America is Over-Malled, with Not Enough Warehouses to Support Amazon “As sales by internet retailers grow, though, there could be one class of REITs poised to benefit, Jefferies analyst Jonathan Petersen wrote in a note to clients Friday. While there is a glut of malls, there aren’t nearly enough warehouses across the U.S. to support internet retailers like Amazon, Petersen said. ‘[R]etail sales are not in decline, but rather shifting toward e-commerce retailers who require large amounts of warehouse space.’” (CNBC)

Real Estate Daily News Buzz June 23, 2017

Real Estate Daily News Buzz June 23, 2017

Real Estate Daily News Buzz is designed to give news snippets to readers that our (yet to be award winning) editors thought you could use to start your day. They come from various business perspectives, real estate, government, the Fed, local news, and the stock markets to save you time.
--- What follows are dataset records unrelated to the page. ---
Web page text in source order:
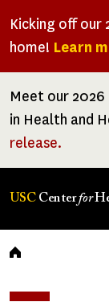
Kicking off our
home! Learn
Meet our
in Health and
release.
USC Centerfor
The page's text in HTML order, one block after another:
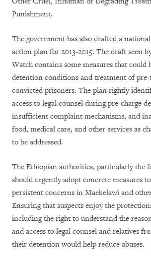
Punishment.
The government has also drafted a
action plan for 2013-2015. The draft seen
Watch contains some measures that could
detention conditions and treatment of pre-
convicted prisoners. The plan rightly
access to legal counsel during pre-charge
insufficient complaint mechanisms, and
food, medical care, and other services as
to be addressed.
The Ethiopian authorities, particularly the
should urgently adopt concrete measures
persistent concerns in Maekelawi and
Ensuring that suspects enjoy the
including the right to understand the
and access to legal counsel and relatives
their detention would help reduce abuses.
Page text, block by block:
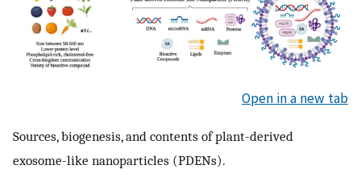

Here you will find the headlines and what the news buzz of the day will be.

U.S. stock indexes held steady Thursday after the price of oil took at least a temporary break from its sharp slide. Energy stocks fell again, but not by nearly as much as earlier in the week, after crude rose for the first time in four days. Big gains for health care stocks also helped to offset losses for financial companies and other areas of the market, leaving indexes close to flat.
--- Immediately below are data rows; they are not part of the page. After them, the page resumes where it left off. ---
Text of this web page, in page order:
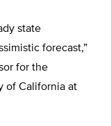
state
forecast,”
for the
of California at
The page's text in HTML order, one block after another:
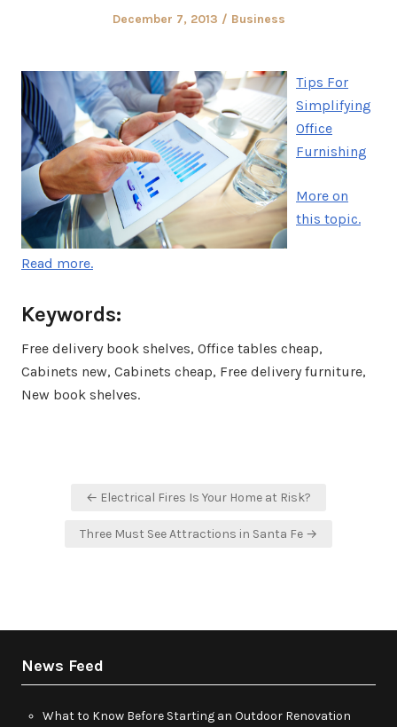
Posted
December 7, 2013
Posted
Business
Tips For
Simplifying
Office
Furnishing
More on
this topic.
Read more.
Keywords:
Free delivery book shelves, Office tables cheap,
Cabinets new, Cabinets cheap, Free delivery furniture,
New book shelves.
← Electrical Fires Is Your Home at Risk?
Three Must See Attractions in Santa Fe →
News Feed
What to Know Before Starting an Outdoor Renovation
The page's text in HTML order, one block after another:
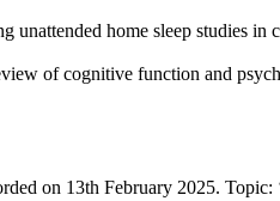
home sleep studies in
of cognitive function and
on 13th February 2025. Topic:
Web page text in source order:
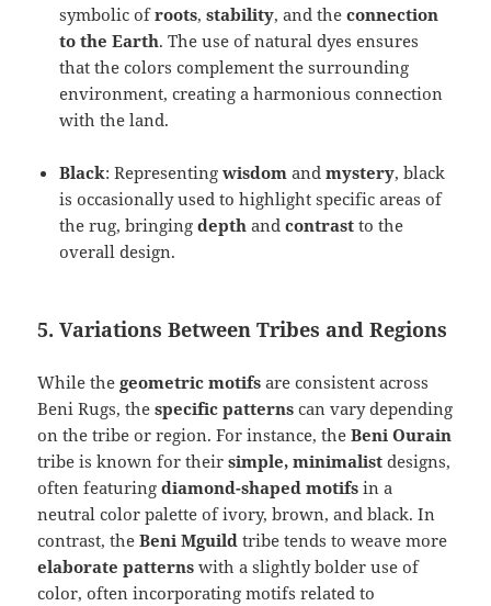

On Thursday, the Standard & Poor’s 500 index edged down by 1.11 points, or less than 0.1 percent, to 2,434.50. The Dow Jones industrial average dipped 12.74, or 0.1 percent, to 21,397.29. The Nasdaq composite rose 2.73 points, or less than 0.1 percent, to 6,236.69. The Russell 2000 index of smaller company stocks rose 5.28, or 0.4 percent, to 1,404.54.
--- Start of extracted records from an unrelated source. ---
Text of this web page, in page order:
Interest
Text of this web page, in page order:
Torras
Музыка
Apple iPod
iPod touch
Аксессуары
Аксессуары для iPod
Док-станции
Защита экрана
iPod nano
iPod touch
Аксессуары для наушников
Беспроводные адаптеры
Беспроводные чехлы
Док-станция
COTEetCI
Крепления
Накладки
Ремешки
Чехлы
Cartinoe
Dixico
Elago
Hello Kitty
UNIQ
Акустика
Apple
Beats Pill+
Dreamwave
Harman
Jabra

For the week, the S&P 500 is up 1.35 points, or 0.1 percent. The Dow is up 13.01 points, or 0.1 percent. The Nasdaq is up 84.93 points, or 1.4 percent. The Russell 2000 is down 2.19 points, or 0.2 percent.

For the year, the S&P 500 is up 195.67 points, or 8.7 percent. The Dow is up 1,634.69 points, or 8.3 percent. The Nasdaq is up 853.57 points, or 15.9 percent. The Russell 2000 is up 47.41 points, or 3.5 percent.

**City of Tucson Tax Rate Increase–effective July 1, 2017** As a result of the City of Tucson Special Election held on May 16, 2017, most city sales and use tax rates will increase effective July 1, 2017.  This link to flyer lists the affected business activities and also identifies the business activities for which the tax rate did not increase. This will be in effect for the next 5 years. Click here for flyer: Tax_Rate_Increase_Flyer_070117

Special Note Regarding Construction Contracting and the Upcoming Tax Rate IncreaseFor the purposes of City of Tucson Regulation 19-415.3 (Construction contracting; tax rate effective date), the City has chosen to establish the tax rate effective date (July 1, 2017) as the “enactment date”.  Contracts executed prior to July 1, 2017, will be subject to the current city tax rate of 2.0%, while contracts executed on or after July 1, 2017 will be subject to the new city tax rate of 2.5%.  Regardless of when a contract is executed, if change orders are executed on or after July 1, 2017, they will be subject to the new city tax rate of 2.5%.

Qatar Issue May Affect China’s Soft Power as Biggest Property Buyer “China’s soft power as the world’s biggest property buyer is under severe strain due to a government crackdown on capital flight and the Qatar controversy, which is expected to drive a lot of Arab money into the property market in western countries. Qatar citizens are desperately looking for alternative investment avenues as Saudi Arabia and the United Arab Emirates recently cut off relations with their country, and issued orders making it difficult for them to hold property in different Arab countries, property sellers said.” (Voice of America)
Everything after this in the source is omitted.